PILI, Camarines Sur --- Farmer-beneficiaries of the Rotary Village in Bgy. Tinangis here are complaining why they haven’t been paid after over two months since they were allegedly commissioned by the regional office of the Department of Environment and Natural Resources (DENR) to prepare 87,000 potted seedlings of various trees for a reforestation project.

        This, despite reports that a huge mobilization fund had already been released following the signing of a memorandum of agreement last September 29, 2008 for the said project.

        But that is not the big story as Bicol Mail this week was told that the farmers’ grumblings were only a tip of an iceberg.

        Interviewed by this paper, the disgruntled farmers who are members of the Rotary Village Corps Forest Development Cooperative based in Bgy. Tinangis said they have been approached by DENR personnel to undertake seedling preparations for a reforestation project within the vast expanse of Barangays Curry and Tinangis of this capital town.

        The project, according to the farmers, was supposed to cover a total of 434 hectares of forest land straddled across the shoulder of Mt. Isarog where the amount involved, we discovered, would reach P4.9 million (P2.475M for Tinangis and P2.471M for Curry).

        The farmers, who asked not to be identified at the moment, alleged they have been approached by DENR personnel from the regional office with a Memorandum of Agreement already signed by DENR Regional Director Director Jocelin Marcus Fragada and the other DENR officials concerned.

        They were reportedly promised to be paid for every pot of tree seedling once the counterpart village coop officials signed the memorandum of agreement that would be needed to start implementation of the multi-million reforestation project.

        Reportedly, the project was supposed to be part of the Bicol River Basin Watershed Management Office, with the agro-forestry component to be implemented by DENR. For that component alone, P129 million were reportedly allocated for similar reforestation projects in various points in the Second Congressional District of Camarines Sur.

        It was also learned from PENRO that the agro-forestry project covers three districts of the province excluding Partido area which has different topographical level and status and separate reforestation projects.

        It was not made clear where exactly the other reforestation projects within the district would be, or had been, situated.

        Reportedly, the MOA was eventually signed by the village’s coop officers last September, this year, a copy of which Bicol Mail tried to secure but in vain.

        Dir. Fragada, in a telephone interview, admitted that he has a copy of the MOA, fully signed by both parties and duly notarized by a counsel.

        When asked if any amount was so far released, Fragada answered in the affirmative but could not give the exact amount because records were not immediately available during the telephone interview.

        He also dismissed report that the farmers had been unpaid for their labor adding that his office has in fact been providing jobs and livelihood to the affected farmers.

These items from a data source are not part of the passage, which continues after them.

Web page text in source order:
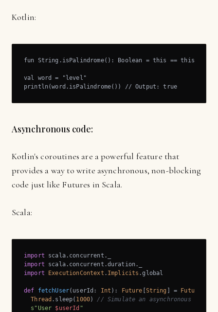
Kotlin:
fun String.isPalindrome(): Boolean = this ==
val word = "level"
println(word.isPalindrome()) // Output: true
Asynchronous code:
Kotlin's coroutines are a powerful feature that
provides a way to write asynchronous, non-blocking
code just like Futures in Scala.
Scala:
import
import
import
ExecutionContext . Implicits .global
def fetchUser(userId: Int ): Future String ] = Future
Thread .sleep( 1000) // Simulate an asynchronous
s"User $userId "
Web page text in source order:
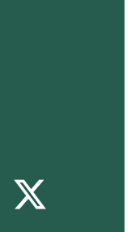
Youtube
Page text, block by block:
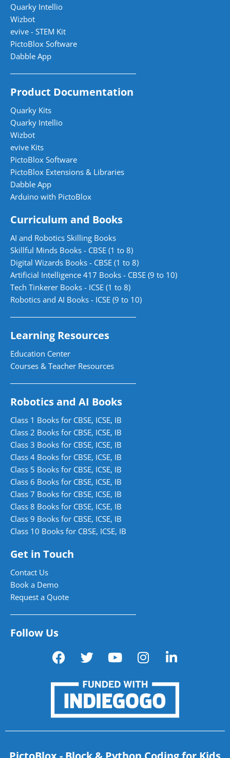
Quarky Intellio
Wizbot
evive - STEM Kit
PictoBlox Software
Dabble App
Product Documentation
Quarky Kits
Quarky Intellio
Wizbot
evive Kits
PictoBlox Software
PictoBlox Extensions & Libraries
Dabble App
Arduino with PictoBlox
Curriculum and Books
AI and Robotics Skilling Books
Skillful Minds Books - CBSE (1 to 8)
Digital Wizards Books - CBSE (1 to 8)
Artificial Intelligence 417 Books - CBSE (9 to 10)
Tech Tinkerer Books - ICSE (1 to 8)
Robotics and AI Books - ICSE (9 to 10)
Learning Resources
Education Center
Courses & Teacher Resources
Robotics and AI Books
Class 1 Books for CBSE, ICSE, IB
Class 2 Books for CBSE, ICSE, IB
Class 3 Books for CBSE, ICSE, IB
Class 4 Books for CBSE, ICSE, IB
Class 5 Books for CBSE, ICSE, IB
Class 6 Books for CBSE, ICSE, IB
Class 7 Books for CBSE, ICSE, IB
Class 8 Books for CBSE, ICSE, IB
Class 9 Books for CBSE, ICSE, IB
Class 10 Books for CBSE, ICSE, IB
Get in Touch
Contact Us
Book a Demo
Request a Quote
Follow Us
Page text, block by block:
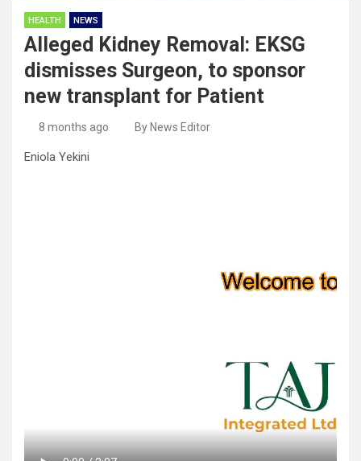
HEALTH NEWS
Alleged Kidney Removal: EKSG
dismisses Surgeon, to sponsor
new transplant for Patient
8 months ago By News Editor
Eniola Yekini
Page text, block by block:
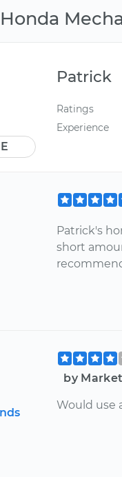
Patrick
Ratings
Experience
Patrick's
short
by
Would use
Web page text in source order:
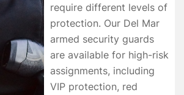
require different levels of
protection. Our Del Mar
armed security guards
are available for high-risk
assignments, including
VIP protection, red
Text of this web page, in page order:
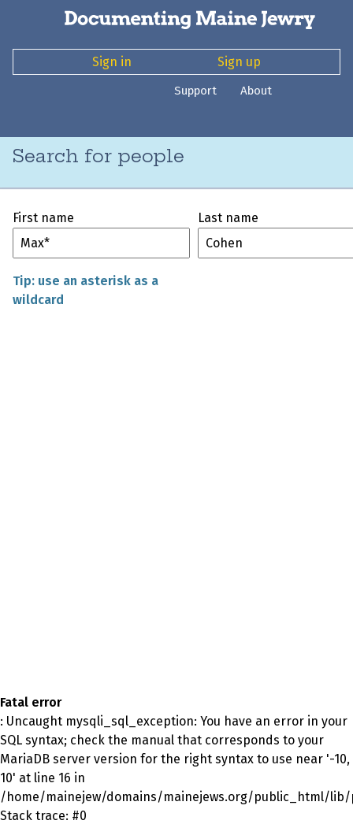
Sign in Sign up
Support About
Search for people
First name Last name
Tip: use an asterisk as a
wildcard
Fatal error
: Uncaught mysqli_sql_exception: You have an error in your
SQL syntax; check the manual that corresponds to your
MariaDB server version for the right syntax to use near '-10,
10' at line 16 in
/home/mainejew/domains/mainejews.org/public_html/lib/
Stack trace: #0
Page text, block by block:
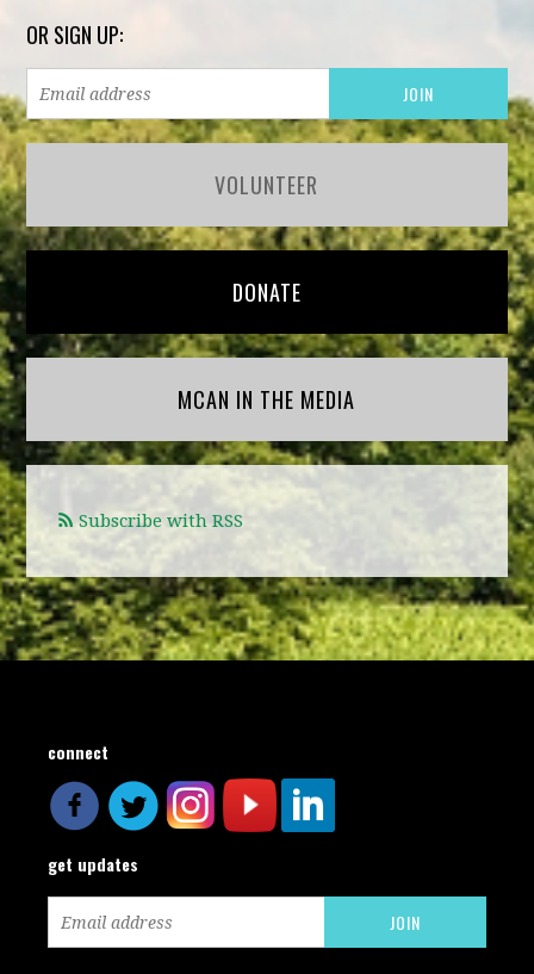
OR SIGN UP:
VOLUNTEER
DONATE
MCAN IN THE MEDIA
Subscribe with RSS
connect
get updates
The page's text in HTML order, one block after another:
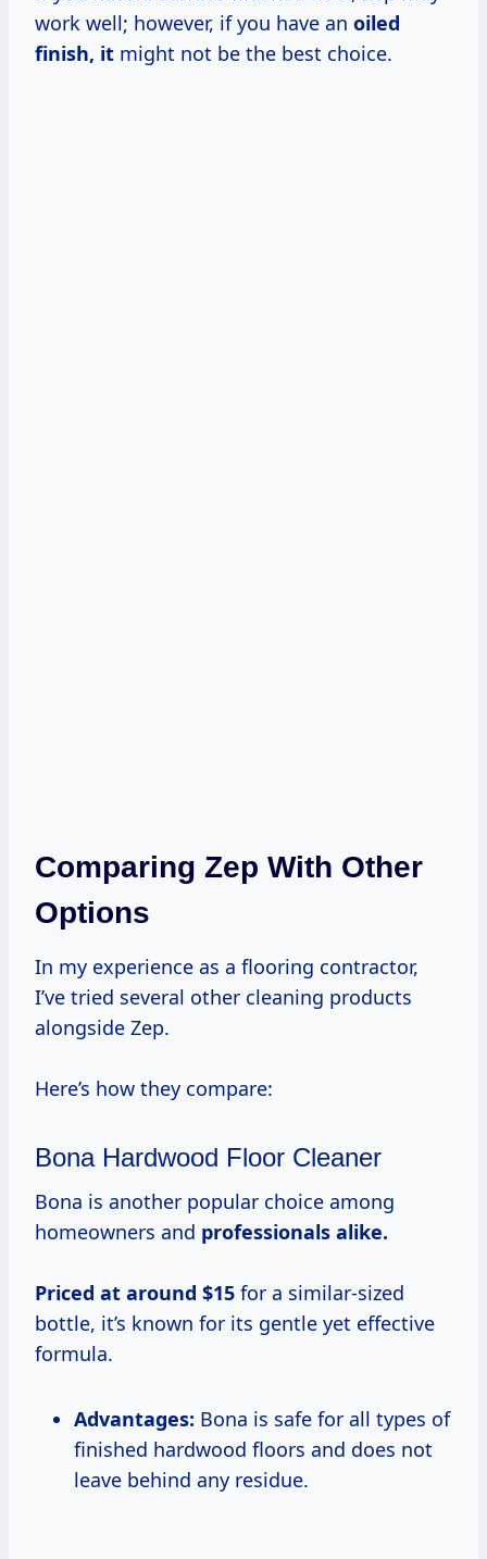
work well; however, if you have an oiled
finish, it might not be the best choice.
Comparing Zep With Other
Options
In my experience as a flooring contractor,
I’ve tried several other cleaning products
alongside Zep.
Here’s how they compare:
Bona Hardwood Floor Cleaner
Bona is another popular choice among
homeowners and professionals alike.
Priced at around $15 for a similar-sized
bottle, it’s known for its gentle yet effective
formula.
Advantages: Bona is safe for all types of
finished hardwood floors and does not
leave behind any residue.
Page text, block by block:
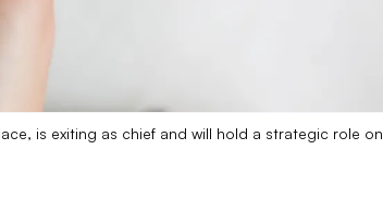
is exiting as chief and will hold a strategic role on
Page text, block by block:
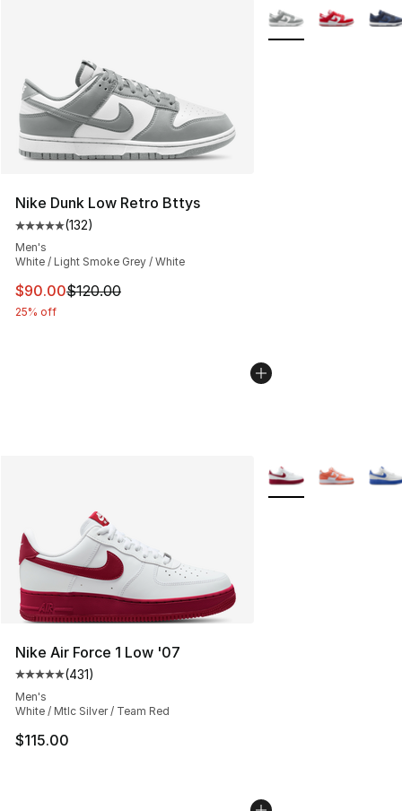
Nike Dunk Low Retro Bttys
Average customer rating - [5 out of 5 stars], 132
(132)
Men's
White / Light Smoke Grey / White
This item is on sale. Price dropped from $120.00 to
$90.00$120.00
25% off
More Colors
Nike Air Force 1 Low '07
Average customer rating - [5 out of 5 stars], 431
(431)
Men's
White / Mtlc Silver / Team Red
$115.00
More Colors
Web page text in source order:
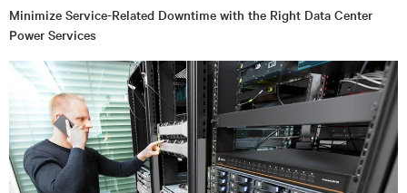
Minimize Service-Related Downtime with the Right Data Center
Power Services
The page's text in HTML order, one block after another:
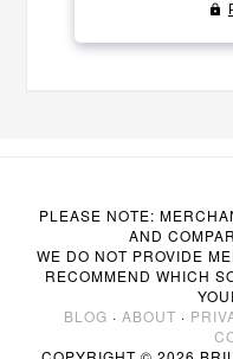
PLEASE NOTE:
AND
WE DO NOT PROVIDE
RECOMMEND WHICH
BLOG · ABOUT ·
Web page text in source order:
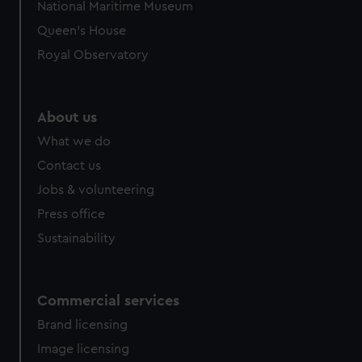
help us improve it. We may also use cookies to tailor our
marketing to your interests and deliver embedded content
National Maritime Museum
Queen's House
Royal Observatory
About us
What we do
Contact us
Jobs & volunteering
Press office
Sustainability
Commercial services
Brand licensing
Image licensing
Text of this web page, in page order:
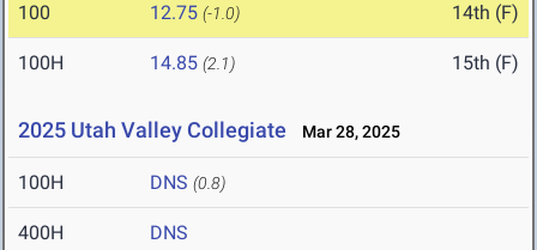
100 12.75 (-1.0) 14th (F)
100H 14.85 (2.1) 15th (F)
2025 Utah Valley Collegiate Mar 28, 2025
100H DNS (0.8)
400H DNS
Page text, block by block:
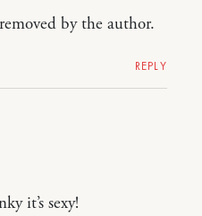
by the author.
REPLY
it’s sexy!
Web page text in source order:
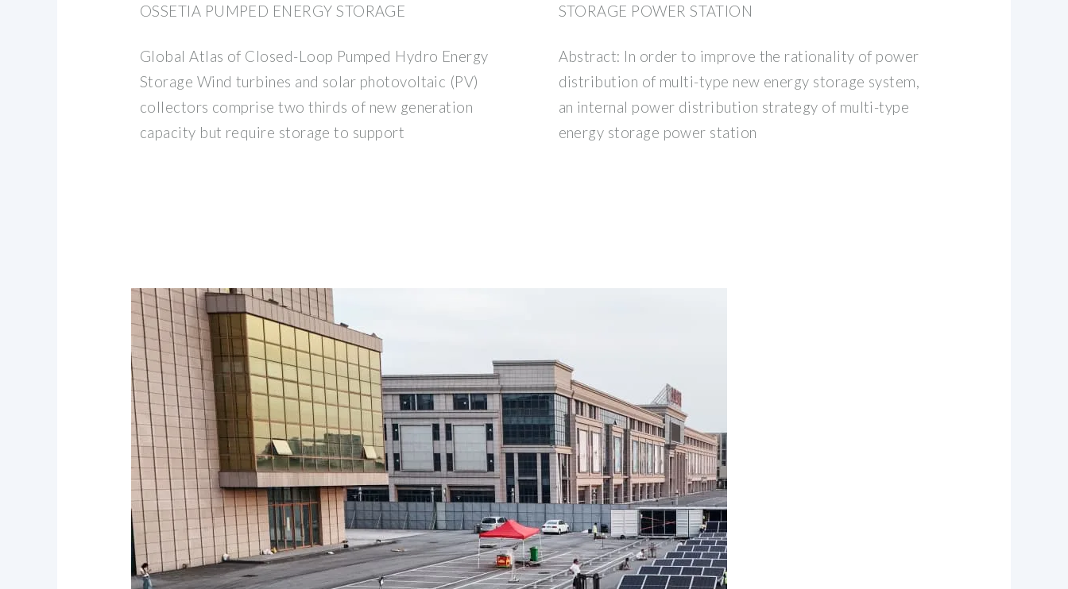
OSSETIA PUMPED ENERGY STORAGE
Global Atlas of Closed-Loop Pumped Hydro Energy
Storage Wind turbines and solar photovoltaic (PV)
collectors comprise two thirds of new generation
capacity but require storage to support
STORAGE POWER STATION
Abstract: In order to improve the rationality of power
distribution of multi-type new energy storage system,
an internal power distribution strategy of multi-type
energy storage power station
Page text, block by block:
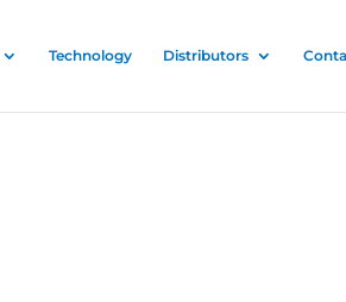
Technology Distributors
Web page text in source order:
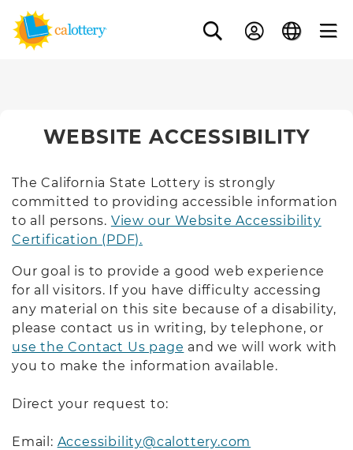
WEBSITE ACCESSIBILITY
The California State Lottery is strongly
committed to providing accessible information
to all persons. View our Website Accessibility
Certification (PDF).
Our goal is to provide a good web experience
for all visitors. If you have difficulty accessing
any material on this site because of a disability,
please contact us in writing, by telephone, or
use the Contact Us page and we will work with
you to make the information available.
Direct your request to:
Email: Accessibility@calottery.com
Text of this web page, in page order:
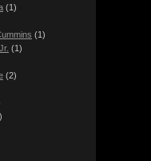
(1)
(1)
(1)
(2)
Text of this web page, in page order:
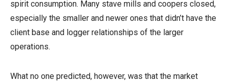
spirit consumption. Many stave mills and coopers closed,
especially the smaller and newer ones that didn’t have the
client base and logger relationships of the larger
operations.
What no one predicted, however, was that the market
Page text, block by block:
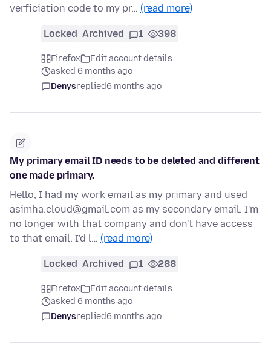
verficiation code to my pr… (read more)
Locked Archived 1 398
Firefox
Edit account details
asked 6 months ago
Denysreplied6 months ago
My primary email ID needs to be deleted and different
one made primary.
Hello, I had my work email as my primary and used
asimha.cloud@gmail.com as my secondary email. I'm
no longer with that company and don't have access
to that email. I'd l… (read more)
Locked Archived 1 288
Firefox
Edit account details
asked 6 months ago
Denysreplied6 months ago

        Expressing irritation, the DENR Director said charges of wrongdoing against his office, if any, should be substantiated and free from malice. He assured his office is doing nothing wrong in advancing the agro-forestry development program of the governm

Rotary village

        The Rotary Village is a joint project of the Rotary Club of Naga, the Metro Naga Water District and Plan International. It was set up outside a reservation area almost ten years ago to accommodate some 35 family-settlers who needed to be relocated from the protected 300-hectare Tinangis-Curry watershed area which is a major potable water source of the water district.

        Plan International extended a grant for the Rotary Club to purchase the proposed resettlement site while the Rotary Club itself provided modest duplex homes and opportunities for livelihood for the relocated farming settlers without disturbing the watershed area that on the other hand should be maintained and preserved, as until now they are being maintained and preserved, by the Metro Naga Water District.

        A coop officer said that when the seedlings were deemed ready for replanting, the DENR instructed them to plant the seedlings within an adjacent farmland. But that was not possible, the farmers said, because the adjacent land is a private property and is in fact planted with corn and sugarcane. They told Bicol Mail that when they tried to, workers from the adjacent farmland chased them with bolos.

        Informed of the farmers’ plight, members of the Rotary Club of Naga smelled something fishy about the so-called reforestation project. They feared that the Rotary Village, or its settlers, would be unwittingly used in a multi-million scam, especially that they learned that a DENR report on reforestation project in Tinangis had been marked as “on-going” as of September 2008 when actually there was none.

A serious case

        “Not finding an actual place to point for such reforestation project, where initial government funds may have already been released, the conspiring DENR officials may have, or had already identified the reservation area and the adjoining Rotary Village as supposed site-beneficiaries where young trees had already been planted by the settlers and the MNWD as part of the settlers’ livelihood project,” said a Rotary Club member who asked not to be identified pending their investigation of the case.

        He said that unless they intervened to ferret out the truth about the project, another huge amount of government money would line the pockets of grafters and robbers in government.

        Another source told Bicol Mail that the DENR planned to report as eventually completed reforestation projects 117 hectares in Bgy. Tinangis and a much larger area of 317 hectares in the site that embraces the Rotary Village.

        This report, if true, is a serious matter that the DENR regional office and the Bicol River Basin Watershed Management Office which is directly under the Office of the President would have to explain, the unnamed Rotarian source said.

        Further alarmed by report that such seedlings include fruit-bearing trees, the Rotarian source explained that fruit-bearing trees should not be planted within or near the watershed area because they require periodic insecticide and pesticide spraying which are harmful to potable water source.